The support cast varies from good to great: Butler’s Aufidius and Jessica Chastain’s Virgilia pass muster while Vanessa Redgrave nearly steals the show as the harpy mother Volumnia. Coriolanus’s relationship with his mother is another significant theme: Volumnia seems more in love with war and blood-letting than the son. Is it possible that Coriolanus was driven to be a soldier to please his mother? If Coriolanus had not had Volumnia as his mum, would he have chosen another career instead and become a more balanced, mature man? Is he the replacement for the husband Volumnia once had? Why does Volumnia live through her son and dominate him so much? What might their relationship say about military men and their mothers? Many apparently patriarchal and macho societies throughout the world are distinguished by deep relationships between sons and their mothers: Japan, Saudi Arabia and parts of Latin America are such societies. It is known that ancient Spartan men were extremely close to their mothers who supposedly told their sons that if they went to war, they should either come back totally victorious or return dead on their shields; so Sparta is another candidate society albeit a past one. Fortunately Redgrave plays Volumnia in a way that demonstrates the woman’s deranged nature without making her look camp.

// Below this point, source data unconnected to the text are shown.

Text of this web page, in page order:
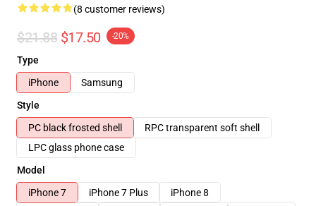
(8 customer reviews)
$21.88 $17.50 -20%
Type
iPhone
Samsung
Style
PC black frosted shell
RPC transparent soft shell
LPC glass phone case
Model
iPhone 7
iPhone 7 Plus
iPhone 8
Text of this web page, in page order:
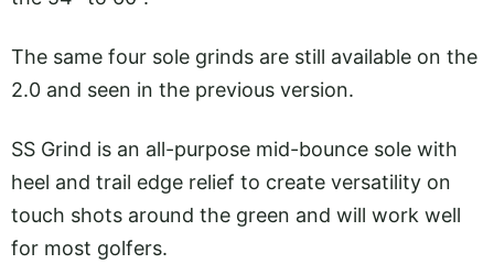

I have some misgivings about the film’s time and place for “Coriolanus”: the period of Yugoslavia’s break-up and the war that raged across Bosnia-Herzegovina, Kosovo and Serbia generated so much misinformation, propaganda and lies about what really happened there that film-makers who want to make films in that setting are treading in a dangerous mine-field of assumptions and expectations that can easily blow apart. As seems to be the practice with modern-day Shakespearean adaptations, emphasis is placed on the news media channel Fidelis TV (ha!) as a character in itself, relaying urgent news (and spreading propaganda) about Coriolanus and his doings, and helping to damn Coriolanus in the eyes and ears of Romans. The two tribunes Brutus and Sicinius are shown co-operating with two young revolutionary leaders which raises the issue of how much radical youth movements are actually manipulated by cynical politicians; with knowledge that the Washington-based National Endowment for Democracy has been abetting so-called “progressive” or “liberal” groups in countries as varied as Serbia in the 1990s, Ukraine, Gruziya (Georgia), Iran during the 2009 Presidential elections, Egypt and Libya in 2011, and Syria in 2012, I consider this issue a very pertinent one indeed.

Not all of Shakespeare’s original play made it into the film and I rather think the film does itself a disservice by omitting Aufidius’s final speech when he realises that he has lost his soul brother. Overall the film does a very good job recreating the martial spirit and ambience of the original play and treating some if not all its themes: the class divide, crowd psychology and how people can be manipulated, the issue of public reputation versus the private reality, gender roles and expectations, and the place of an individual in a changing society whose expectations of him / her shift permanently and for which s/he may be ill-equipped to meet.